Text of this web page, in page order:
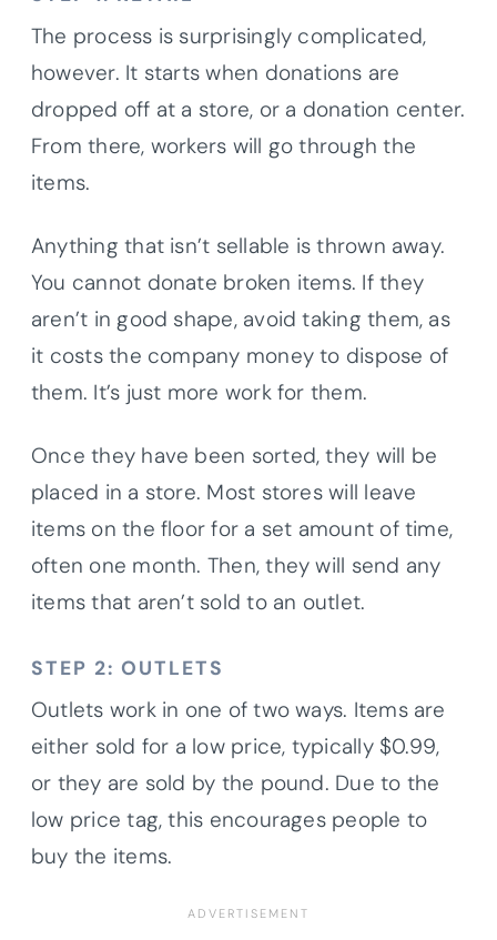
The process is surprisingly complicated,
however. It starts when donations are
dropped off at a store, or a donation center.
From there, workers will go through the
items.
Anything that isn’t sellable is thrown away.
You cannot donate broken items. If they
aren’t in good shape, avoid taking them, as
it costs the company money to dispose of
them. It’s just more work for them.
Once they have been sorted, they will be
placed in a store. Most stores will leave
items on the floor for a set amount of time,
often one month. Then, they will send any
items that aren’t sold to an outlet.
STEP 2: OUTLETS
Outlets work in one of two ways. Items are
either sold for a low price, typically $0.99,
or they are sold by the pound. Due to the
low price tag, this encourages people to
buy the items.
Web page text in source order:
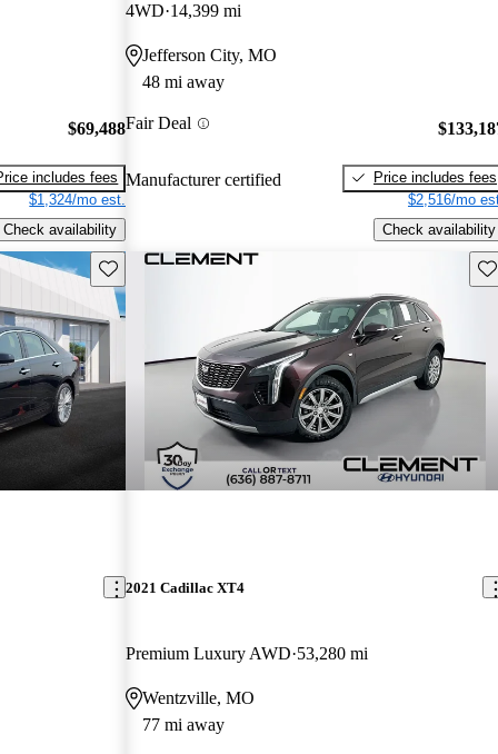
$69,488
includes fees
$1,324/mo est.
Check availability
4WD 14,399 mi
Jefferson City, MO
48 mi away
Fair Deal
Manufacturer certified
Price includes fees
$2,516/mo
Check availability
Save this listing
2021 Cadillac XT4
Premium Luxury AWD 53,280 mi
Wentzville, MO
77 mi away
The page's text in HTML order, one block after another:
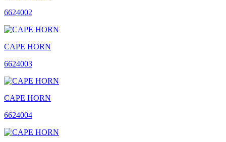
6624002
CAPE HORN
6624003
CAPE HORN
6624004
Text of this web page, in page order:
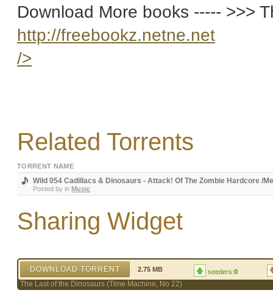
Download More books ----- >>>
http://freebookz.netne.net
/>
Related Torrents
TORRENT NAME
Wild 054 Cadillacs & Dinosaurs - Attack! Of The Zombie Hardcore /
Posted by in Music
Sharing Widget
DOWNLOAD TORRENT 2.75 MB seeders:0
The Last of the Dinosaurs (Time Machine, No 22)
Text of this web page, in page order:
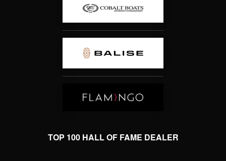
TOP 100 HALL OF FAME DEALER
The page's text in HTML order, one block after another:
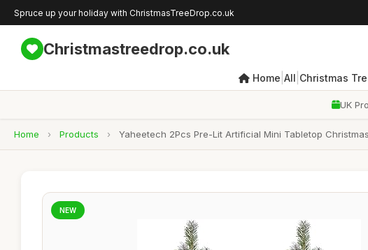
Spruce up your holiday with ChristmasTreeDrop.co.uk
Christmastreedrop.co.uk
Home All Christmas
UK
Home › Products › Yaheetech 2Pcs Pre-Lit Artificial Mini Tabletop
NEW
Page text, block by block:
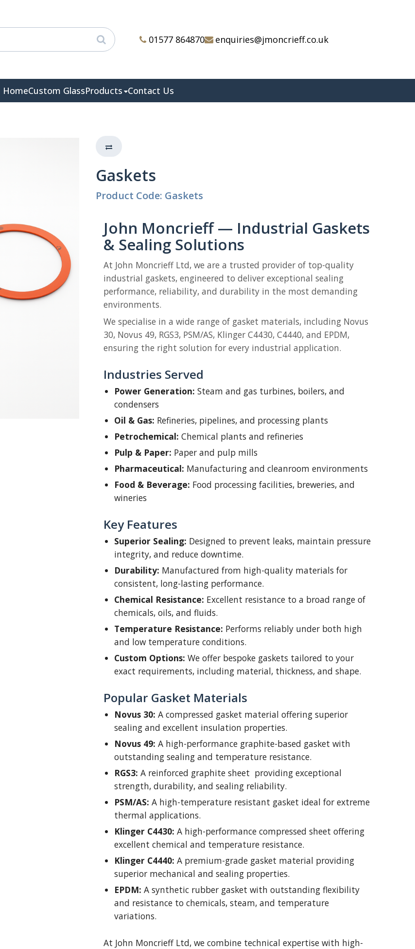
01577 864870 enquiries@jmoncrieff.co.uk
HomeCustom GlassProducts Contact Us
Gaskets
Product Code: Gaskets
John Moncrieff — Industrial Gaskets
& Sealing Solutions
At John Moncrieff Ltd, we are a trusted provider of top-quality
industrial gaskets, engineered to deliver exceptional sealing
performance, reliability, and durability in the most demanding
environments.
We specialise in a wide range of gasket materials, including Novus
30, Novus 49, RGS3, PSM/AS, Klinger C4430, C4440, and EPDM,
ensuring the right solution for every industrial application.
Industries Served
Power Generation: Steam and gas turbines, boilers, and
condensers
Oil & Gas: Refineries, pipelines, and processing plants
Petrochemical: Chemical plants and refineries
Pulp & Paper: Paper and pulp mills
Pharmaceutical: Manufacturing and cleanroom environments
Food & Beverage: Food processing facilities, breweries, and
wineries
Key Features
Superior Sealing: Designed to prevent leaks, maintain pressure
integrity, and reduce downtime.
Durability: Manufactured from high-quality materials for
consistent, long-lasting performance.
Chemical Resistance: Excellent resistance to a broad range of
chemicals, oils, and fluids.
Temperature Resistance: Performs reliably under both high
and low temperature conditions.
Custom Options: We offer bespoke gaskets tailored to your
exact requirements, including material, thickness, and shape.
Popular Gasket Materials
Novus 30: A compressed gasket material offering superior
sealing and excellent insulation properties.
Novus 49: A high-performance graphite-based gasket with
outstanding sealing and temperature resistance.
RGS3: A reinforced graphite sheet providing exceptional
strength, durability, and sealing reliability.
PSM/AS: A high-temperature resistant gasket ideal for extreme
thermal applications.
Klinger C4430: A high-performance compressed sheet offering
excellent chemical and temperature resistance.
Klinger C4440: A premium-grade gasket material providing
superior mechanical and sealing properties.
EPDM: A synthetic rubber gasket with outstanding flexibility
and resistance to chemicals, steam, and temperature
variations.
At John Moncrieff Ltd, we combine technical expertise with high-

------

Above are the records; from them, give again exactly the lines from the one containing "Superior Sealing: Designed" through the one containing "chemicals, oils, and fluids.", both included.

> _Finished exercise_:
Superior Sealing: Designed to prevent leaks, maintain pressure
integrity, and reduce downtime.
Durability: Manufactured from high-quality materials for
consistent, long-lasting performance.
Chemical Resistance: Excellent resistance to a broad range of
chemicals, oils, and fluids.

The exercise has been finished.